L occasionally sends me something from IMAPP, a program available through ARMLS. [Arizona Regional Multiple Listing Service] Using IMAPP, you can look up a property and see a map showing listings and foreclosures in an area. Listings are shown with green signs, foreclosures are represented by gavels. Foreclosures can be at any stage from having received a "Notice of Trustee’s Sale" to being a REO. When L sent me this one from El Mirage, [a Phoenix suburb] it really caught my attention:

Does this look like a preview of Housing Armageddon, or is it just me?









Little gavels…
How cute.
And what do you want to bet that a majority of the green signs turn to gavels over the next year.
By the way-
We weren’t cherry picking here. L also sent me maps from Tolleson, Peoria, Avondale, Glendale, Surprise, Mesa and N. Phoenix. [Although these communities are all less centrally located]
Basically any areas that had a lot of activity during the height of the boom are seeing a lot of pain now.
Moin,
amazing!
Don´t know if this has been posted yet but the interactive is also breathtaking.
Especially the concentration from one German lender…
http://news.bbc.co.uk/2/hi/business/7070935.stm
Jan-Martin-
I saw the original article on Cleveland that the BBC was quoting, and it said that one in ten homes in Cleveland are now empty as a result of foreclosures. [ Although I suspect that economic problems have encouraged moving out as well.]
Reading that article actually is what prompted this post. I have to wonder what the percentages of empty houses will be in the former bubble markets like Phoenix, Las Vegas and Miami. I think it’s going to be a bunch.
Can you produce such a map for Las Vegas?
Thanks
I live and lend in Phoenix and have since 2002. I was also here in the late 80’s when the market was crushed by the real estate tax law changes of 1987. At that time, HUD was taking back 300 homes per month. Whe I moved back to the Valley, I managed several offices for Coutrywide and warned my loan officers of the impending nightmare of foreclosures once values reached their cyckical peaks and started to decline. I was laughed at…”the market will always be great here”, “the economy is different now”, “we’re the fastest growing city in the country”, they said. The “drive to qualify” communities (Peoria, El Mirage, Tolleson, Queen Creek, Suprise and others) are nw turning in on themselves as values drop, loan balances increase and loans recast. They’ll be the first to fall, but the elite neighborhoods of Paradise Valley and Scottsdale are having a nasty upswing in foreclosures as well. We won’t see the bottom of this slide until the 2nd quarter of 2009 at best. Until then, it’s “Hammer Time” in Phoenix…
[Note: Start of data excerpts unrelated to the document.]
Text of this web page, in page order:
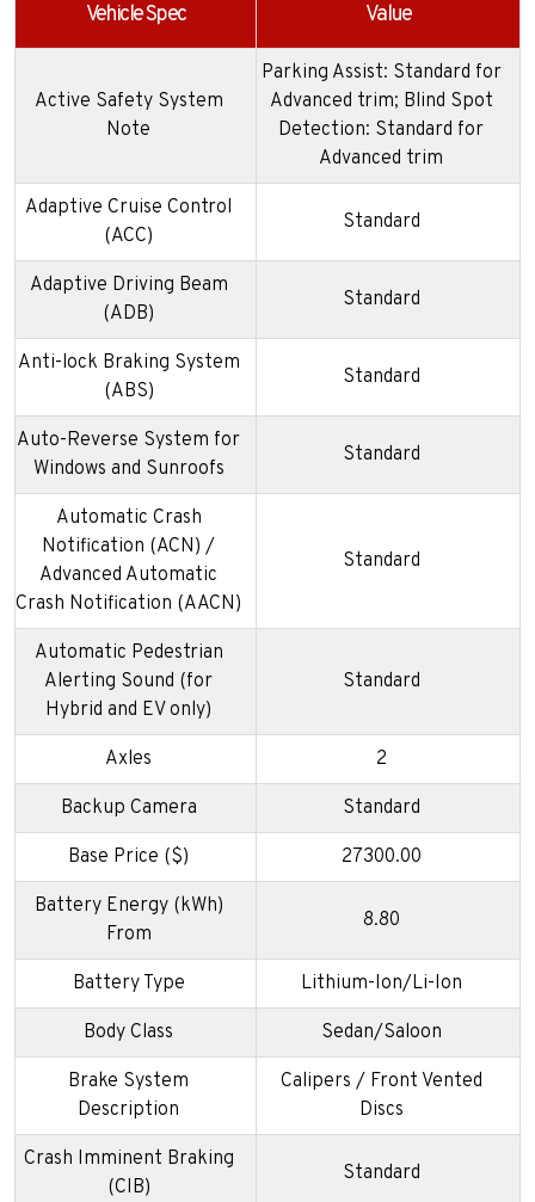
Vehicle Spec Value
Active Safety System
Note
Parking Assist: Standard for
Advanced trim; Blind Spot
Detection: Standard for
Advanced trim
Adaptive Cruise Control
(ACC)
Standard
Adaptive Driving Beam
(ADB)
Standard
Anti-lock Braking System
(ABS)
Standard
Auto-Reverse System for
Windows and Sunroofs
Standard
Automatic Crash
Notification (ACN) /
Advanced Automatic
Crash Notification (AACN)
Standard
Automatic Pedestrian
Alerting Sound (for
Hybrid and EV only)
Standard
Axles 2
Backup Camera Standard
Base Price ($) 27300.00
Battery Energy (kWh)
From
8.80
Battery Type Lithium-Ion/Li-Ion
Body Class Sedan/Saloon
Brake System
Description
Calipers / Front Vented
Discs
Crash Imminent Braking
(CIB)
Standard
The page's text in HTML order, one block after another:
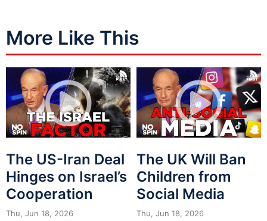
More Like This
The US-Iran Deal
Hinges on Israel’s
Cooperation
Thu, Jun 18, 2026
The UK Will Ban
Children from
Social Media
Thu, Jun 18, 2026
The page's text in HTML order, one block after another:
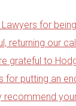
for
returning our
grateful to
for putting an
recommend
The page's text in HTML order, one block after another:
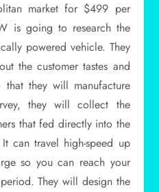
market for $499 per
is going to research the
powered vehicle. They
the customer tastes and
they will manufacture
they will collect the
that fed directly into the
can travel high-speed up
so you can reach your
They will design the
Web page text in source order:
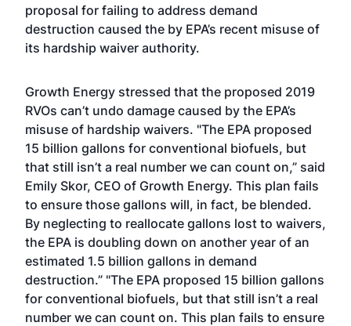
proposal for failing to address demand
destruction caused the by EPA’s recent misuse of
its hardship waiver authority.
Growth Energy stressed that the proposed 2019
RVOs can’t undo damage caused by the EPA’s
misuse of hardship waivers. "The EPA proposed
15 billion gallons for conventional biofuels, but
that still isn’t a real number we can count on,” said
Emily Skor, CEO of Growth Energy. This plan fails
to ensure those gallons will, in fact, be blended.
By neglecting to reallocate gallons lost to waivers,
the EPA is doubling down on another year of an
estimated 1.5 billion gallons in demand
destruction.” "The EPA proposed 15 billion gallons
for conventional biofuels, but that still isn’t a real
number we can count on. This plan fails to ensure
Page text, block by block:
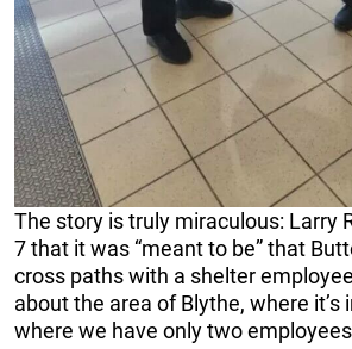
The story is truly miraculous: Larry
7 that it was “meant to be” that
cross paths with a shelter
about the area of Blythe, where it’s
where we have only two
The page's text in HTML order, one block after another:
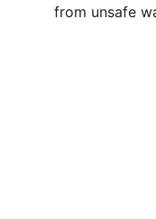
from unsafe
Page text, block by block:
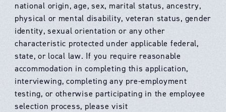
national origin, age, sex, marital status, ancestry,
physical or mental disability, veteran status, gender
identity, sexual orientation or any other
characteristic protected under applicable federal,
state, or local law. If you require reasonable
accommodation in completing this application,
interviewing, completing any pre-employment
testing, or otherwise participating in the employee
selection process, please visit
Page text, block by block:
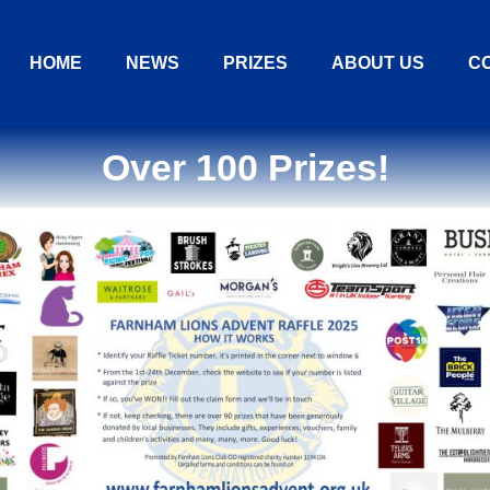
HOME NEWS PRIZES ABOUT US
Over 100 Prizes!
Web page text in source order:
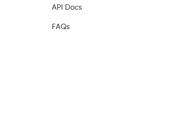
API Docs
FAQs
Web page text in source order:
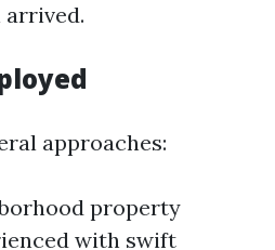
arrived.
approaches:
property
with swift
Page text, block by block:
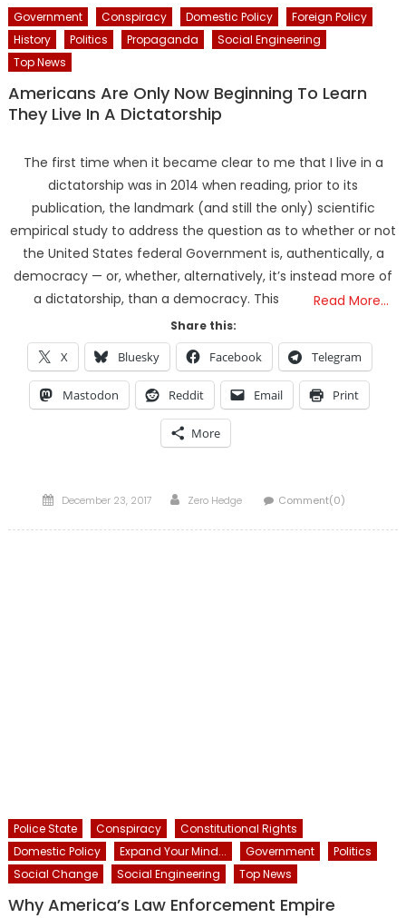
Government Conspiracy Domestic Policy
Foreign Policy
History
Politics Propaganda
Social Engineering
Top News
Americans Are Only Now Beginning To Learn
They Live In A Dictatorship
The first time when it became clear to me that I live in a
dictatorship was in 2014 when reading, prior to its
publication, the landmark (and still the only) scientific
empirical study to address the question as to whether or not
the United States federal Government is, authentically, a
democracy — or, whether, alternatively, it’s instead more of
a dictatorship, than a democracy. This
Read More…
Share this:
X Bluesky Facebook Telegram
Mastodon Reddit Email Print
More
Posted
December 23, 2017 Author
Zero Hedge Comment(0)
Police State Conspiracy
Constitutional Rights
Domestic Policy
Expand Your Mind... Government
Politics
Social Change
Social Engineering Top News
Why America’s Law Enforcement Empire
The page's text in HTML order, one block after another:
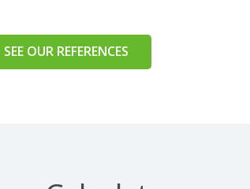
SEE OUR REFERENCES

‘Until then, it’s “Hammer Time” in Phoenix…’
Hammer Time! That’s good!!
That comment could be the start of a whole list of MC Hammer applicable statements:
2005 prices — “you can’t touch this”
REIC mocking — “too legit to quit”
Active listing underwater sellers — “you got to pray”
and the beat(ings) go on
There clearly need to be better descriptors than just a sign and a gavel…
a mosquito for a green pool
a garbage can for a house that’s been trashed
three zzz’s for a house listed at more than 20% above recent comps (he/she is dreaming)
maybe a water fountain for a house where the copper mysteriously vanished.
I’m sure you guys can come up with others.
Asset Hunter & Agnostic-
You guys just made my day.
Tears in my eyes prevent me from continuing…
Agnostic-
Cobwebs for abandoned homes?
twist/agnostic:
cat food can for a Realtor-owned flip?
Tumbleweeds for abandoned streets
A telephone for REOs? [Since it takes weeks to get a response from these swamped lenders, you need to keep on calling]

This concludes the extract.